There are other approaches to solving the problem.
Introduction
There is another approach – optogenetics. Optogenetics – a technique for studying the work of nerve cells, based on the introduction of special channels into their membrane – opsins that respond to excitation. Optogenetics – a fantastic way to control certain cells of a living organism (most often nerve and muscle) using light. The first anion channel rhodopsins have now been discovered. These proteins, under the influence of light, allow chlorine ions to pass into the cell, which leads to hyperpolarization of the membrane and, consequently, suppression of the electrical activity of excitable cells. Thus, it became possible with light not only to excite cells, but also to inhibit excitation in them.
Previously, channel rhodopsins were known to selectively allow entry into cells. cations (positively charged ions), which leads to excitement neuron (you can read more about this in the article “Bright head» [1]). Only very recently, scientists managed to find channel rhodopsins, through which only anions (negatively charged ions). Thus, it has now become possible not only to effectively stimulate, but also suppress activity nerve cells using light.
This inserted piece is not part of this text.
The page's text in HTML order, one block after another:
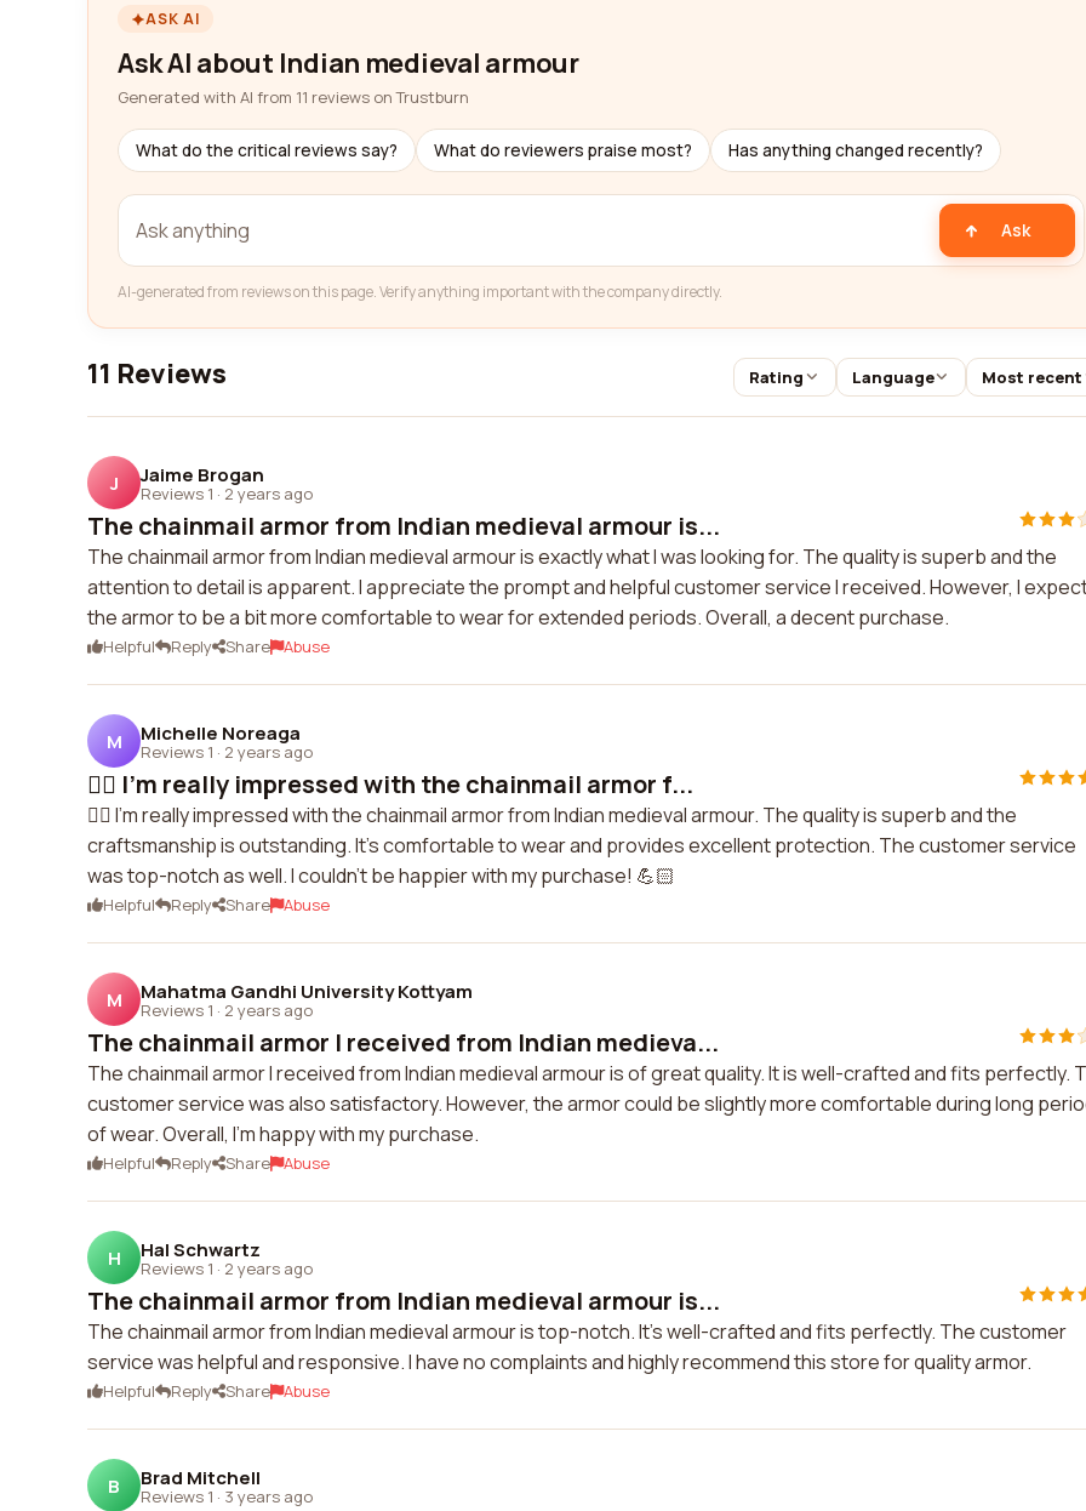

Optogenetics allows, through the use of promoters specific to a given type of neurons, to excite only them – regardless of how many other neurons are nearby, and without introducing any disturbances into the structure of the cell. In addition, the stimulating light beam can be focused down to the size of a single cell, allowing it to selectively and non-invasively stimulate or inhibit specific neurons.
The company’s specialists approach the problem differently Neuralink. The Neuralink project was launched in 2016. Neuralink is about to release a chip that will allow people to restore their vision. Elon Musk's company Neuralink, which develops neurochips for controlling devices with thoughts, plans to release a similar device for people with visual impairments. reports The Independent.
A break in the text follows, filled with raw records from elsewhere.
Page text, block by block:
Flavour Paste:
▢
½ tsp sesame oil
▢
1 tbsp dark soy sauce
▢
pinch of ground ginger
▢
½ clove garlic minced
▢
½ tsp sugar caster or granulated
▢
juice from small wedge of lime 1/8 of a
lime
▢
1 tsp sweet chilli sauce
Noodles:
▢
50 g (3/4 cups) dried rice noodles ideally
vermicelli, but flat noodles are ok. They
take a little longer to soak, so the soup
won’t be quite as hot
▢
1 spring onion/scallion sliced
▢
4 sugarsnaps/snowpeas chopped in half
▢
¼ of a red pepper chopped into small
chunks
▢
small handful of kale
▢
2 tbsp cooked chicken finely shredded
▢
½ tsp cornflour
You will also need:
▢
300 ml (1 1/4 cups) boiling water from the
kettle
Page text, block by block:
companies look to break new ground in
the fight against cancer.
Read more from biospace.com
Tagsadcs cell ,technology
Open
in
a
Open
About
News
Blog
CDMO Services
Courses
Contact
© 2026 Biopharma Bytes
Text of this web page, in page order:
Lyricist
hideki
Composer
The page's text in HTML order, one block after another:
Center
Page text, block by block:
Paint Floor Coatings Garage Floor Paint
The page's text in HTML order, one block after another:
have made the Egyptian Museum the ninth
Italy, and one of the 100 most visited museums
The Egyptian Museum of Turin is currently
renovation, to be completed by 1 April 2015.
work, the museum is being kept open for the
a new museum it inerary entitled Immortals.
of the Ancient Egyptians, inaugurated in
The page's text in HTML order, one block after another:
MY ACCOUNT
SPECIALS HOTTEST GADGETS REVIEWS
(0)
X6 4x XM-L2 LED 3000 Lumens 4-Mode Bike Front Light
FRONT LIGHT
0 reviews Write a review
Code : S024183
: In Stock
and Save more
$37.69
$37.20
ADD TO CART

Neuralink's main goal is to empower people, especially those who suffer from neurological diseases. According to Musk, the device will help control hormones, cope with anxiety, and can even make the brain work more efficiently. The company's main merit is that the team managed to make the chip minimally invasive and create a completely wireless interface. Neuralink plans to develop a similar product for blind people to help them see. According to Musk, this project will be called Blindsight.
In July 2019, the company first demonstrated a device capable of transmitting brain signals via Bluetooth. In 2021, the company published footage of a monkey named Pager playing video games using a chip embedded in its brain.
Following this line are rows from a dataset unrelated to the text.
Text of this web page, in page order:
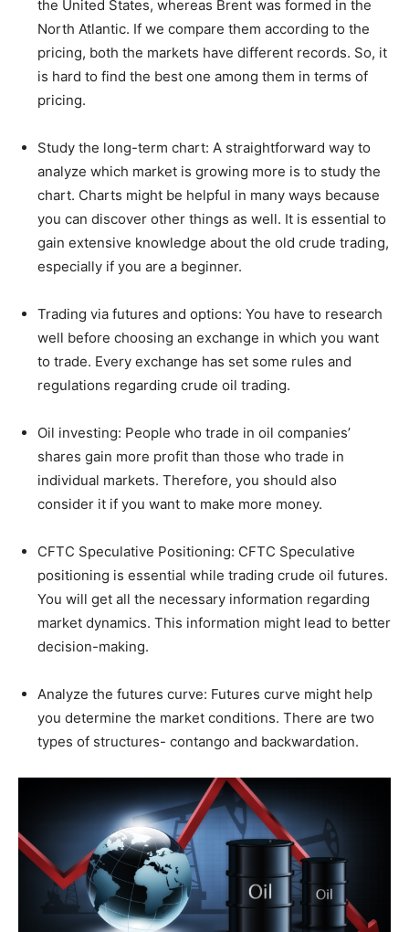
the United States, whereas Brent was formed in the
North Atlantic. If we compare them according to the
pricing, both the markets have different records. So, it
is hard to find the best one among them in terms of
pricing.
Study the long-term chart: A straightforward way to
analyze which market is growing more is to study the
chart. Charts might be helpful in many ways because
you can discover other things as well. It is essential to
gain extensive knowledge about the old crude trading,
especially if you are a beginner.
Trading via futures and options: You have to research
well before choosing an exchange in which you want
to trade. Every exchange has set some rules and
regulations regarding crude oil trading.
Oil investing: People who trade in oil companies’
shares gain more profit than those who trade in
individual markets. Therefore, you should also
consider it if you want to make more money.
CFTC Speculative Positioning: CFTC Speculative
positioning is essential while trading crude oil futures.
You will get all the necessary information regarding
market dynamics. This information might lead to better
decision-making.
Analyze the futures curve: Futures curve might help
you determine the market conditions. There are two
types of structures- contango and backwardation.
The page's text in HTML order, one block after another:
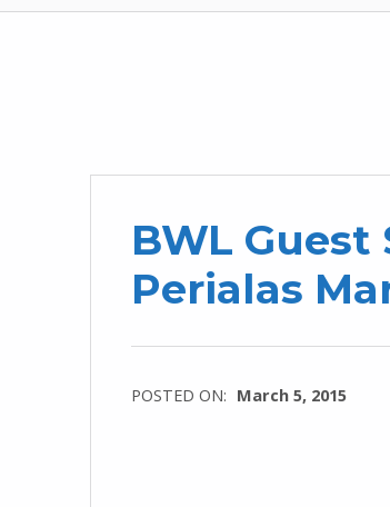
BWL Guest
Perialas
POSTED ON: March 5, 2015
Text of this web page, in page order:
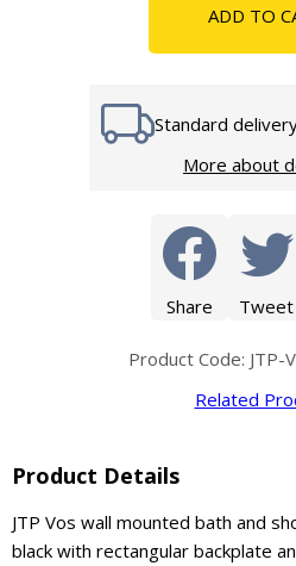
ADD TO
Standard
More about
Share Tweet
Product Code: JTP-
Related
Product Details
JTP Vos wall mounted bath and
black with rectangular backplate
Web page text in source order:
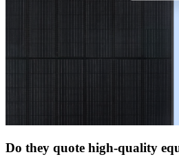
Do they quote high-quality
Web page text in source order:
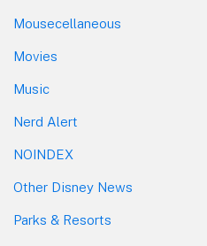
Mousecellaneous
Movies
Music
Nerd Alert
NOINDEX
Other Disney News
Parks & Resorts
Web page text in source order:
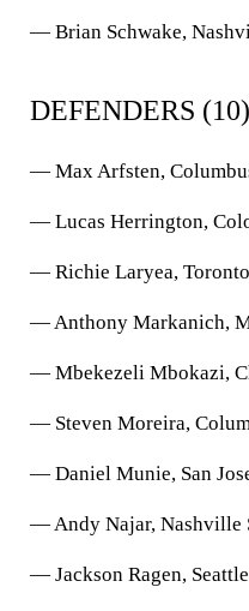
— Brian Schwake,
DEFENDERS (10)
— Max Arfsten,
— Lucas Herrington,
— Richie Laryea,
— Anthony Markanich,
— Mbekezeli Mbokazi,
— Steven Moreira,
— Daniel Munie, San
— Andy Najar, Nashville
— Jackson Ragen,
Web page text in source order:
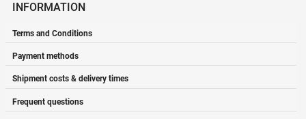
INFORMATION
Terms and Conditions
Payment methods
Shipment costs & delivery times
Frequent questions
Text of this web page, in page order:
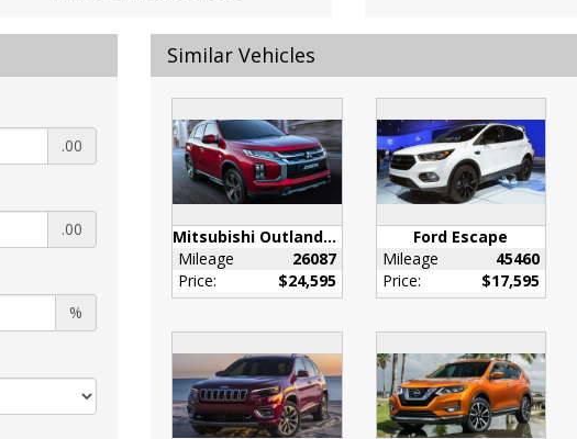
Power Outlets
Heated Front Bucket Seats -
front seats w/driver seat
power lumbar support
HomeLink Garage Door
HVAC -inc: Underseat Ducts
and Console Ducts
Illuminated Glove Box
Immobilizer
Interior Trim -inc: Simulated
Carbon Fiber Instrument
Panel Insert
Piano Black Door Panel
.00
.00
%
Similar Vehicles
Mitsubishi Outlander Sport
Mileage
26087
Price:
$24,595
Ford Escape
Mileage
45460
Price:
$17,595
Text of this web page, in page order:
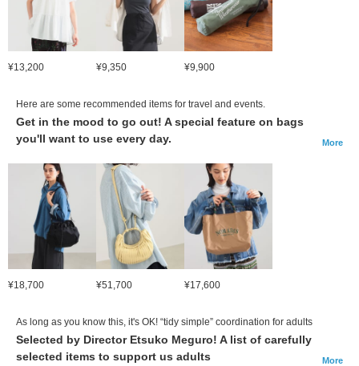
¥13,200 ¥9,350 ¥9,900
Here are some recommended items for travel and events.
Get in the mood to go out! A special feature on bags
you'll want to use every day.
More
¥18,700 ¥51,700 ¥17,600
As long as you know this, it's OK! “tidy simple” coordination for adults
Selected by Director Etsuko Meguro! A list of carefully
selected items to support us adults
More

In January 2024, Musk announced that the neurochip had been implanted into a human for the first time; he was 29-year-old Nolan Arbaugh, paralyzed from the shoulders down due to an accident. In February, it became known that the patient had fully recovered and was able to control a computer mouse with the power of thought. March 21 Arbo showedhow he plays computer chess with the power of his thoughts.
Neuroimplant company ELVIS. – This is a large, knowledge-intensive and breakthrough project for Russia – a neuroimplant that allows partially restoring vision to blind people. Fundamentally, this works according to a fairly simple principle, which has long been tested in medicine: if you stimulate the visual cortex with weak currents, a blind person will see flashes of light in their consciousness. This is how the human brain works: it responds to the stimulation of neurons in the brain by interpreting these electrical impulses in the format of light flashes.
The main goal of the ELVIS project is to make a convenient medical product that is safe and that the patient can use all the time. The system consists of three components: the patient puts on a headband with cameras that capture the surrounding image; a microcomputer is placed on the belt, which processes data from cameras in real time and converts them for transmission to the brain; Electronics are implanted into the brain and under the skin, which receives information from external parts of the system and stimulates the brain with electrical impulses. Patients will see a black and white image where the entire world is in the form of lines and contours. It’s as if all objects, objects, people, etc. were outlined along the contour.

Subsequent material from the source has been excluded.